BEGIN RECORDS PROVIDED

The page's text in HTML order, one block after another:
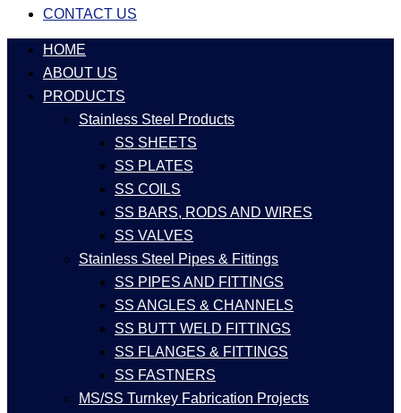
CONTACT US
HOME
ABOUT US
PRODUCTS
Stainless Steel Products
SS SHEETS
SS PLATES
SS COILS
SS BARS, RODS AND WIRES
SS VALVES
Stainless Steel Pipes & Fittings
SS PIPES AND FITTINGS
SS ANGLES & CHANNELS
SS BUTT WELD FITTINGS
SS FLANGES & FITTINGS
SS FASTNERS
MS/SS Turnkey Fabrication Projects
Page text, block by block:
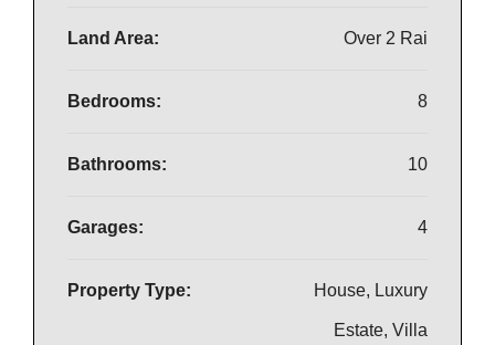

END RECORDS PROVIDED

## EXERCISE DESCRIPTION
Your task is to return every entry exactly as it was written, with the pictures removed.

## SOLUTION TO THIS PROBLEM
The page's text in HTML order, one block after another:
CONTACT US
HOME
ABOUT US
PRODUCTS
Stainless Steel Products
SS SHEETS
SS PLATES
SS COILS
SS BARS, RODS AND WIRES
SS VALVES
Stainless Steel Pipes & Fittings
SS PIPES AND FITTINGS
SS ANGLES & CHANNELS
SS BUTT WELD FITTINGS
SS FLANGES & FITTINGS
SS FASTNERS
MS/SS Turnkey Fabrication Projects
Page text, block by block:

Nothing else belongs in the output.